- **WORK REQUIRED**
Starting at the line that contains "Winning Numbers", reproduce only the lines through the end of the data, exactly, including both the first and the last; skip the pictures.

[Stored records]
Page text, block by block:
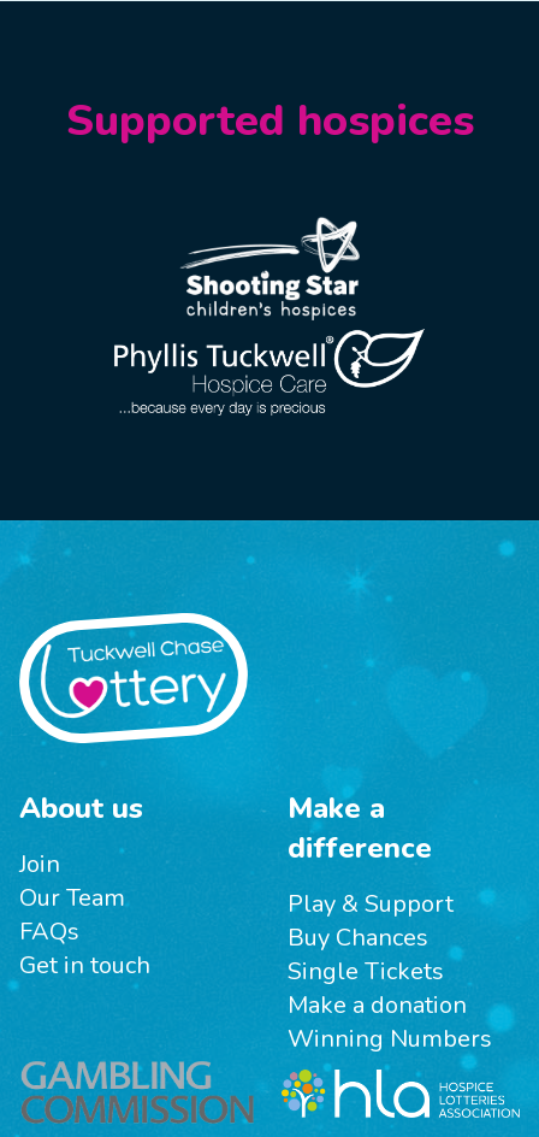
Supported hospices
About us
Join
Our Team
FAQs
Get in touch
Make a
difference
Play & Support
Buy Chances
Single Tickets
Make a donation
Winning Numbers
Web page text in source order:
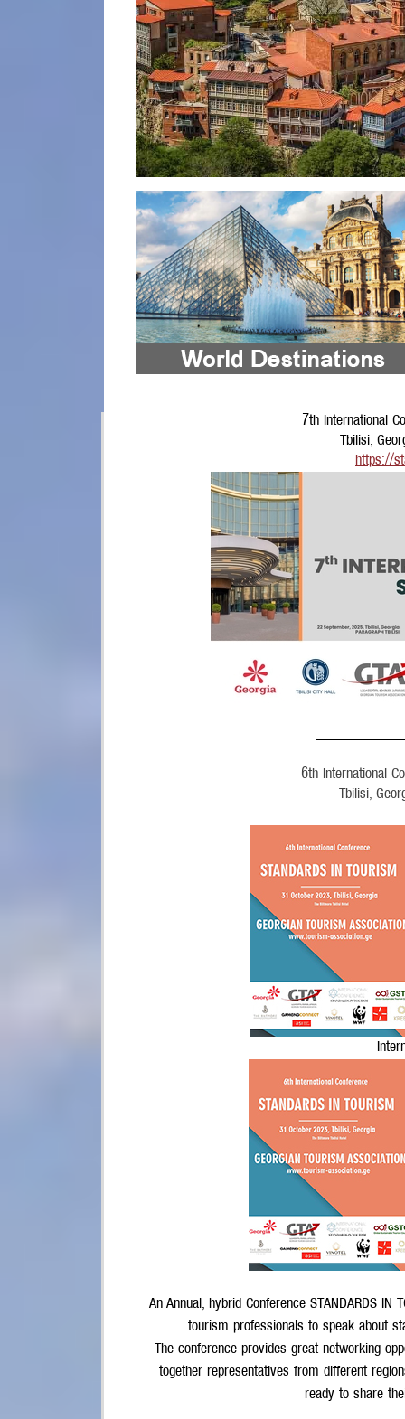
7th International
Tbilisi,
https://
6th International
Tbilisi,
An Annual, hybrid Conference STANDARDS IN
tourism professionals to speak about
The conference provides great networking
together representatives from different
ready to share
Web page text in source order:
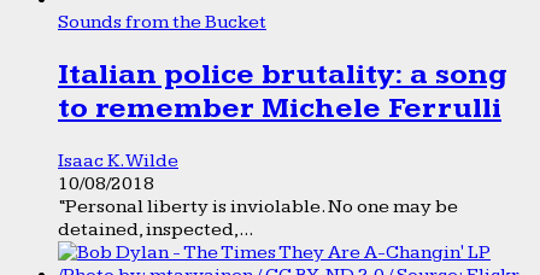
Sounds from the Bucket
Italian police brutality: a song
to remember Michele Ferrulli
Isaac K. Wilde
10/08/2018
“Personal liberty is inviolable. No one may be
detained, inspected,...
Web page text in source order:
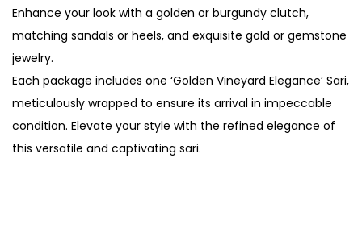
Enhance your look with a golden or burgundy clutch,
matching sandals or heels, and exquisite gold or gemstone
jewelry.
Each package includes one ‘Golden Vineyard Elegance’ Sari,
meticulously wrapped to ensure its arrival in impeccable
condition. Elevate your style with the refined elegance of
this versatile and captivating sari.

- **EXERCISE SOLUTION**
Winning Numbers
Web page text in source order:
7th International
Tbilisi,
https://
6th International
Tbilisi,
An Annual, hybrid Conference STANDARDS IN
tourism professionals to speak about
The conference provides great networking
together representatives from different
ready to share
Web page text in source order:
Sounds from the Bucket
Italian police brutality: a song
to remember Michele Ferrulli
Isaac K. Wilde
10/08/2018
“Personal liberty is inviolable. No one may be
detained, inspected,...
Web page text in source order:
Enhance your look with a golden or burgundy clutch,
matching sandals or heels, and exquisite gold or gemstone
jewelry.
Each package includes one ‘Golden Vineyard Elegance’ Sari,
meticulously wrapped to ensure its arrival in impeccable
condition. Elevate your style with the refined elegance of
this versatile and captivating sari.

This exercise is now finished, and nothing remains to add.